Ensure you have Conda and Python version >= 3.10 installed, then run:
```sh
conda env create -f environment.yaml
```

PyTorch source will make ffmpeg installed, but it is an old version and usually make very low quality preprocessing. Please install newest ffmpeg following:
```sh
wget https://johnvansickle.com/ffmpeg/releases/ffmpeg-release-amd64-static.tar.xz
tar xvf ffmpeg-release-amd64-static.tar.xz
rm ffmpeg-release-amd64-static.tar.xz
mv ffmpeg-7.0.1-amd64-static ffmpeg
```


## Preprocessing

### Visual feature extraction

Distributed preprocess video frames: 2 FPS and 384 resolution, then using ```google/siglip-large-patch16-384``` to extract CLS with avg pooled  3x3 spatial tokens. Please refer to instructions under [data/preprocess/](data/preprocess/).

**Note**: This step can be skipped if you only want to understand the code without running actual experiments (see [Quick debug](#quick-debug)).

### Narration refinement
Please refer to instructions under [data/preprocess/](data/preprocess/). 
For EgoExo4D and EpicKitchens100, we use similar code as for Ego4D, but use GPT-4o for a second-round refinement. 
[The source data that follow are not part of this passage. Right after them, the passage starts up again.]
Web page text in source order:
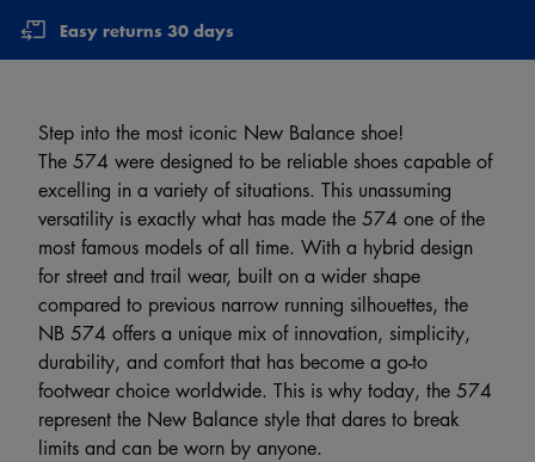
Easy returns 30 days
Step into the most iconic New Balance shoe!
The 574 were designed to be reliable shoes capable of
excelling in a variety of situations. This unassuming
versatility is exactly what has made the 574 one of the
most famous models of all time. With a hybrid design
for street and trail wear, built on a wider shape
compared to previous narrow running silhouettes, the
NB 574 offers a unique mix of innovation, simplicity,
durability, and comfort that has become a go-to
footwear choice worldwide. This is why today, the 574
represent the New Balance style that dares to break
limits and can be worn by anyone.

**Note**: This step can be skipped, as we provide our refined narrations for all three datasets [here](https://drive.google.com/file/d/1VXU2lYI-50B0g6X74xcwyGsrCxubDS86/view?usp=drive_link).
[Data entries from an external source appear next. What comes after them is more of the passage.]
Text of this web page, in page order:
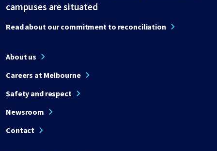
campuses are situated
Read about our commitment to reconciliation
About us
Careers at Melbourne
Safety and respect
Newsroom
Contact
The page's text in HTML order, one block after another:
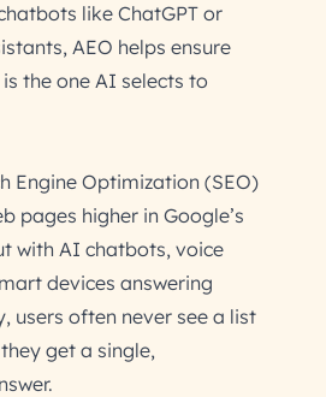
like ChatGPT or
AEO helps ensure
the one AI selects to
Engine Optimization (SEO)
pages higher in Google’s
with AI chatbots, voice
devices answering
users often never see a list
get a single,

## Training and Evaluation

### Quick debug
To facilitate understanding of the codebase without running real experiments, we provide a `local_debug` flag.
If `local_debug` is set to True, video features will be randomly initialized vectors, and 
the visual feature extraction step can therefore be skipped.

### Oracle protocol
Please refer to scripts under [scripts/*/narration](scripts/ek100/narration). Key engine is [trainer_with_gen2eval.py](engine/trainer_with_gen2eval.py).
Please change the root path in [each dataset](data/ego4d/ego4d.py).
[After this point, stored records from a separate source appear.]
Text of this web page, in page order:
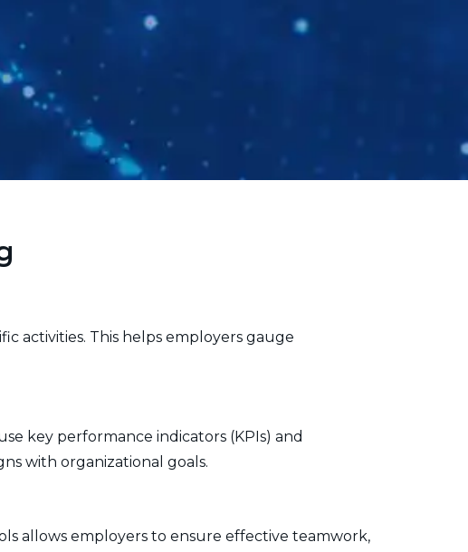
activities. This helps employers gauge
key performance indicators (KPIs) and
with organizational goals.
allows employers to ensure effective teamwork,
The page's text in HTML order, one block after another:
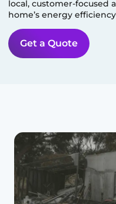
local, customer-focused
home’s energy
Get a Quote
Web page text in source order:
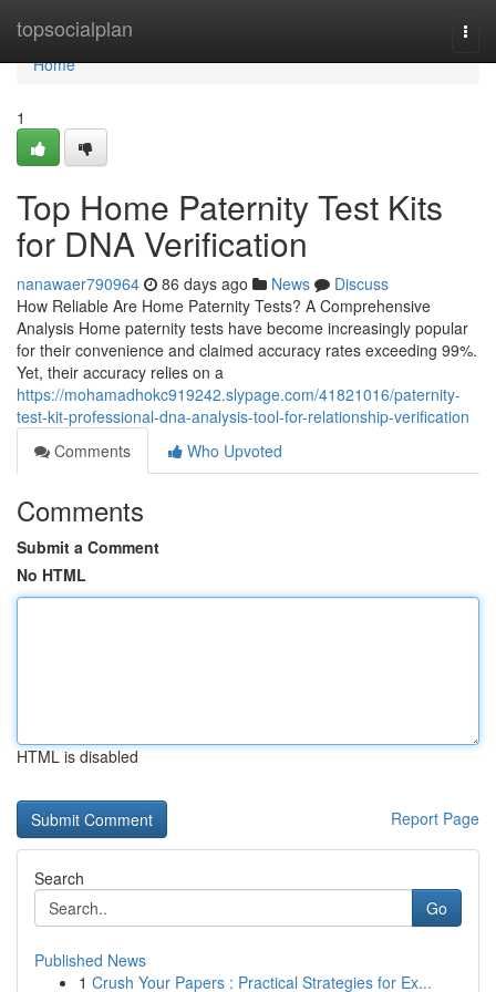
topsocialplan
Home
Home
1
Top Home Paternity Test Kits
for DNA Verification
nanawaer790964 86 days ago News
Discuss
How Reliable Are Home Paternity Tests? A Comprehensive
Analysis Home paternity tests have become increasingly popular
for their convenience and claimed accuracy rates exceeding 99%.
Yet, their accuracy relies on a
https://mohamadhokc919242.slypage.com/41821016/paternity-
test-kit-professional-dna-analysis-tool-for-relationship-verification
Comments
Who Upvoted
Comments
Submit a Comment
No HTML
HTML is disabled
Report Page
Search
Go
Published News
1 Crush Your Papers : Practical Strategies for Ex...

### Autoregressive protocol
Please refer to scripts under [scripts/*/stream_generate](scripts/ek100/stream_generate). Key engine is [trainer_stream_generate.py](engine/trainer_stream_generate.py).
Please change the root path in [each dataset](data/ego4d/segsummary.py) and the [evaluation file](evaluate_metrics.py).


## Model Zoo
We will release our model zoo after the review process. We have two versions of models listed below.
### <span style="font-variant:small-caps;">FlowNar</span>-1B
* LLM: meta-llama/Llama-3.2-1B-Instruct
* Vision Strategy:
    * Frame Encoder: google/siglip-large-patch16-384
    * Frame Tokens: CLS token + 3x3 average pooled spatial tokens
    * Frame FPS: 2 for training, >25 for inference on a H100 GPU
    * Frame Resolution: max resolution 384, with zero-padding to keep aspect ratio

### <span style="font-variant:small-caps;">FlowNar</span>-8B
* LLM: meta-llama/Meta-Llama-3-8B-Instruct
* Vision Strategy:
    * Frame Encoder: google/siglip-large-patch16-384
    * Frame Tokens: CLS token + 3x3 average pooled spatial tokens
    * Frame FPS: 2 for training, >10 for inference on a H100 GPU
    * Frame Resolution: max resolution 384, with zero-padding to keep aspect ratio

## Anonymous Submission
This repository contains the code associated with our anonymous submission.

For evaluation only. Please do not share or cite.

Acknowledgments and related references will be added after the review process.